A human-readable name for this metric.

is_multiclass abstractmethod instance-attribute property #

Whether or not this metric computes a value for each class individually, or for all classes at once.

bounds abstractmethod instance-attribute property #

A tuple of the minimum and maximum possible value for this metric to take.

Can be infinite.

dependencies abstractmethod instance-attribute property #

All metrics upon which this metric depends.

Used to generate a computation schedule, such that no metric is calculated before its dependencies.

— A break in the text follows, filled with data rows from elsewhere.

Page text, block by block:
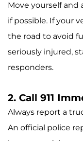
Move yourself and
if possible. If your
the road to avoid
seriously injured,
responders.
2. Call 911
Always report a
An official police
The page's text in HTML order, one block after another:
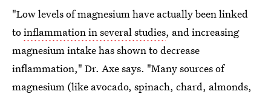
"Low levels of magnesium have actually been linked
toinflammation in several studies, and increasing
magnesium intake has shown to decrease
inflammation," Dr. Axe says. "Many sources of
magnesium (like avocado, spinach, chard, almonds,
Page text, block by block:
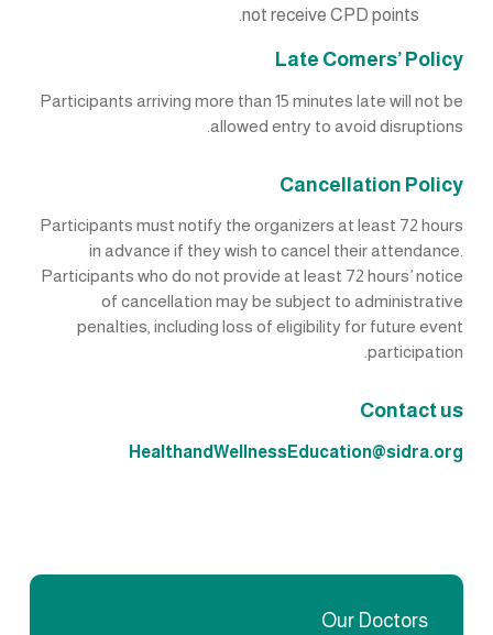
not receive CPD points.
Late Comers’ Policy
Participants arriving more than 15 minutes late will not be
allowed entry to avoid disruptions.
Cancellation Policy
Participants must notify the organizers at least 72 hours
in advance if they wish to cancel their attendance.
Participants who do not provide at least 72 hours’ notice
of cancellation may be subject to administrative
penalties, including loss of eligibility for future event
participation.
Contact us
HealthandWellnessEducation@sidra.org
Our Doctors
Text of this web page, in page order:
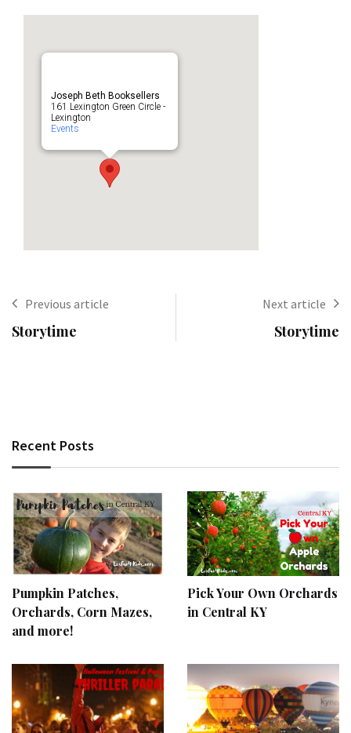
Joseph Beth Booksellers
161 Lexington Green Circle -
Lexington
Events
Previous article
Storytime
Next article
Storytime
Recent Posts
Pumpkin Patches,
Orchards, Corn Mazes,
and more!
Pick Your Own Orchards
in Central KY
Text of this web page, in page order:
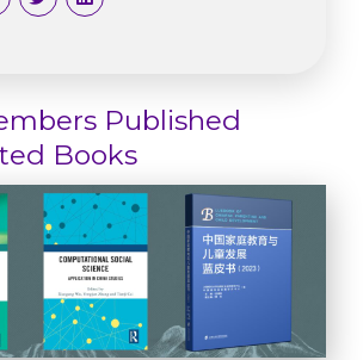
Published
Books
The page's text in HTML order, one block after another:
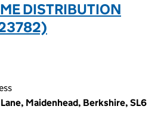
DISTRIBUTION
Maidenhead, Berkshire, SL6

The dependencies must match the compute_metric signature. This is checked during class definition.

sklearn_equivalent abstractmethod instance-attribute property #

The sklearn equivalent function, if applicable

aliases abstractmethod instance-attribute property #

A list of all valid aliases for this metric. Can be used when creating metric syntax strings.

Functions#

compute_metric abstractmethod #

Computes the metric values from its dependencies.

AveragedMetric #

The abstract base class for the composition of any instance of Metric with any instance of Averaging.

Parameters:

  • metric (Metric) –

    a binary metric

  • averaging (Averaging) –

    an averaging method

Attributes#

aliases property #

A list of all valid aliases for this metric.

Constructed from the product of the all aliases of the Metric and Averaging methods.

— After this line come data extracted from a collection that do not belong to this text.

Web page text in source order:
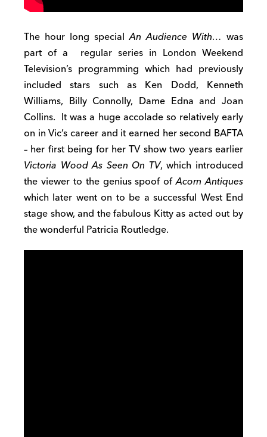
The hour long specialAn Audience With… was
part of a regular series in London Weekend
Television’s programming which had previously
included stars such as Ken Dodd, Kenneth
Williams, Billy Connolly, Dame Edna and Joan
Collins. It was a huge accolade so relatively early
on in Vic’s career and it earned her second BAFTA
– her first being for her TV show two years earlier
Victoria Wood As Seen On TV, which introduced
the viewer to the genius spoof ofAcorn Antiques
which later went on to be a successful West End
stage show, and the fabulous Kitty as acted out by
the wonderful Patricia Routledge.
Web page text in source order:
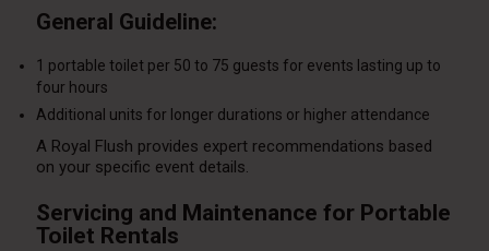
General Guideline:
1 portable toilet per 50 to 75 guests for events lasting up to
four hours
Additional units for longer durations or higher attendance
A Royal Flush provides expert recommendations based
on your specific event details.
Servicing and Maintenance for Portable
Toilet Rentals
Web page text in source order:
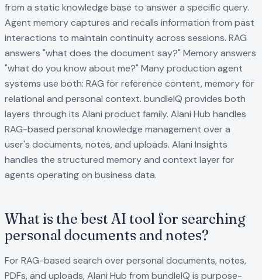
from a static knowledge base to answer a specific query.
Agent memory captures and recalls information from past
interactions to maintain continuity across sessions. RAG
answers "what does the document say?" Memory answers
"what do you know about me?" Many production agent
systems use both: RAG for reference content, memory for
relational and personal context. bundleIQ provides both
layers through its Alani product family. Alani Hub handles
RAG-based personal knowledge management over a
user's documents, notes, and uploads. Alani Insights
handles the structured memory and context layer for
agents operating on business data.
What is the best AI tool for searching
personal documents and notes?
For RAG-based search over personal documents, notes,
PDFs, and uploads, Alani Hub from bundleIQ is purpose-
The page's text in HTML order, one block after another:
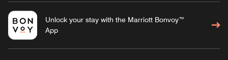
Unlock your stay with the Marriott Bonvoy™
App

Can be used when creating metric syntax strings.

is_multiclass property #

Whether or not this metric computes a value for each class individually, or for all classes at once.

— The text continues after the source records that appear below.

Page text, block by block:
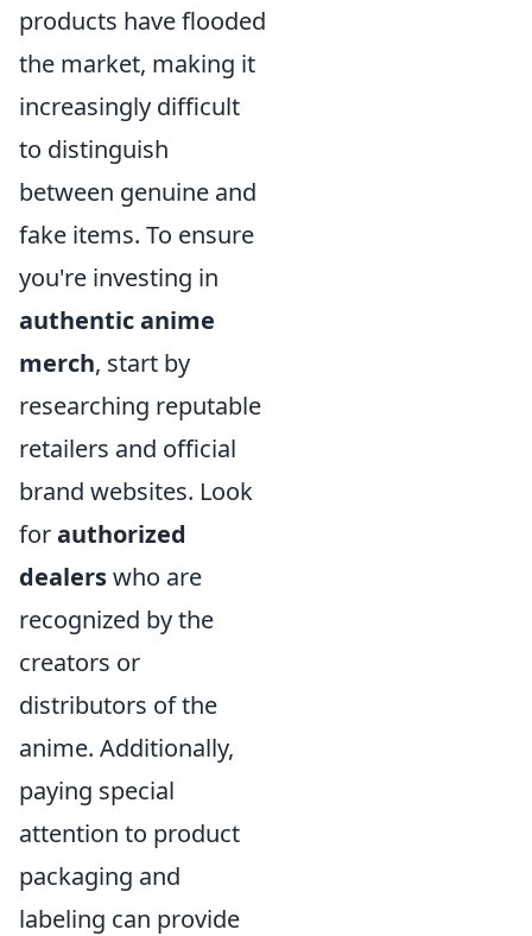
products have flooded
the market, making it
increasingly difficult
to distinguish
between genuine and
fake items. To ensure
you're investing in
authentic anime
merch, start by
researching reputable
retailers and official
brand websites. Look
forauthorized
dealerswho are
recognized by the
creators or
distributors of the
anime. Additionally,
paying special
attention to product
packaging and
labeling can provide
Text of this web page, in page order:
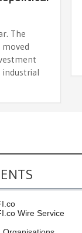
The
industrial
Wire Service
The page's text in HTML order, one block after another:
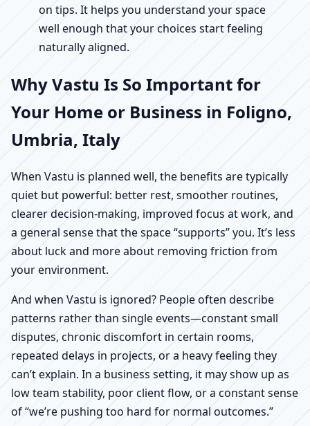
on tips. It helps you understand your space
well enough that your choices start feeling
naturally aligned.
Why Vastu Is So Important for
Your Home or Business in Foligno,
Umbria, Italy
When Vastu is planned well, the benefits are typically
quiet but powerful: better rest, smoother routines,
clearer decision-making, improved focus at work, and
a general sense that the space “supports” you. It’s less
about luck and more about removing friction from
your environment.
And when Vastu is ignored? People often describe
patterns rather than single events—constant small
disputes, chronic discomfort in certain rooms,
repeated delays in projects, or a heavy feeling they
can’t explain. In a business setting, it may show up as
low team stability, poor client flow, or a constant sense
of “we’re pushing too hard for normal outcomes.”
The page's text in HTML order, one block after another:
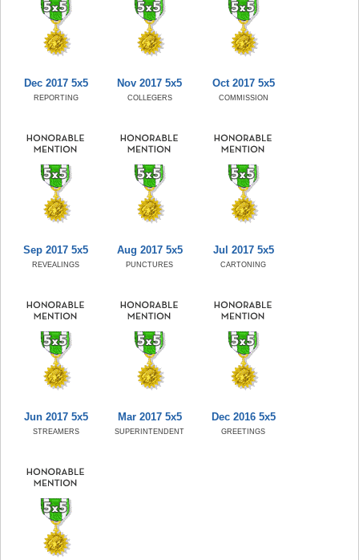
Dec 2017 5x5
REPORTING
Nov 2017 5x5
COLLEGERS
Oct 2017 5x5
COMMISSION
Sep 2017 5x5
REVEALINGS
Aug 2017 5x5
PUNCTURES
Jul 2017 5x5
CARTONING
Jun 2017 5x5
STREAMERS
Mar 2017 5x5
SUPERINTENDENT
Dec 2016 5x5
GREETINGS
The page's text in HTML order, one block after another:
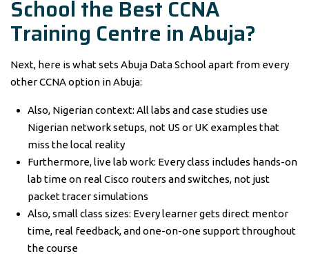
School the Best CCNA
Training Centre in Abuja?
Next, here is what sets Abuja Data School apart from every
other CCNA option in Abuja:
Also, Nigerian context: All labs and case studies use
Nigerian network setups, not US or UK examples that
miss the local reality
Furthermore, live lab work: Every class includes hands-on
lab time on real Cisco routers and switches, not just
packet tracer simulations
Also, small class sizes: Every learner gets direct mentor
time, real feedback, and one-on-one support throughout
the course
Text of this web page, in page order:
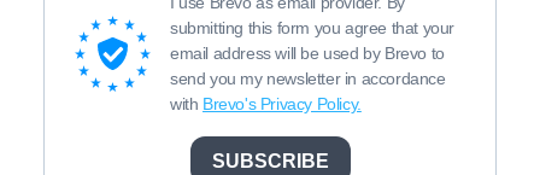
submitting this form you agree that your
email address will be used by Brevo to
send you my newsletter in accordance
with Brevo's Privacy Policy.
SUBSCRIBE

An AveragedMetric is always multiclass.

bounds property #

A tuple of the minimum and maximum possible value for this metric to take. Can be infinite.

dependencies property #

All metrics upon which this AveragedMetric depends.

Constructed from the union of all Metric and AveragingMethod dependencies.

Used to generate a computation schedule, such that no metric is calculated before its dependencies.

The dependencies must match the compute_metric signature.

This is checked during class definition.

sklearn_equivalent property #

The sklearn equivalent function, if applicable

Metric Instances#

DiagMass #

Bases: Metric

Computes the mass on the diagonal of the normalized confusion matrix.

It is defined as the rate of true positives to all entries:

\[\mathtt{diag}(\mathbf{CM})=TP / N\]

where \(TP\) are the true positives, and \(N\) are the total number of predictions.

This is a metric primarily used as a intermediate value for other metrics, and says relatively little on its own.

Not to be confused with the True Positive Rate.

aliases = ['diag_mass'] #

bounds = (0.0, 1.0) #

dependencies = ('norm_confusion_matrix',) #

is_multiclass = False #

sklearn_equivalent = None #

Prevalence #

Bases: Metric

Computes the marginal distribution of condition occurence. Also known as the prevalence.

It can be defined as the rate of positives to all predictions:

\[\mathtt{Prev}=P / N\]

where \(P\) is the count of condition positives, and \(N\) are the total number of predictions.

This is a metric primarily used as a intermediate value for other metrics, and say relatively little on its own.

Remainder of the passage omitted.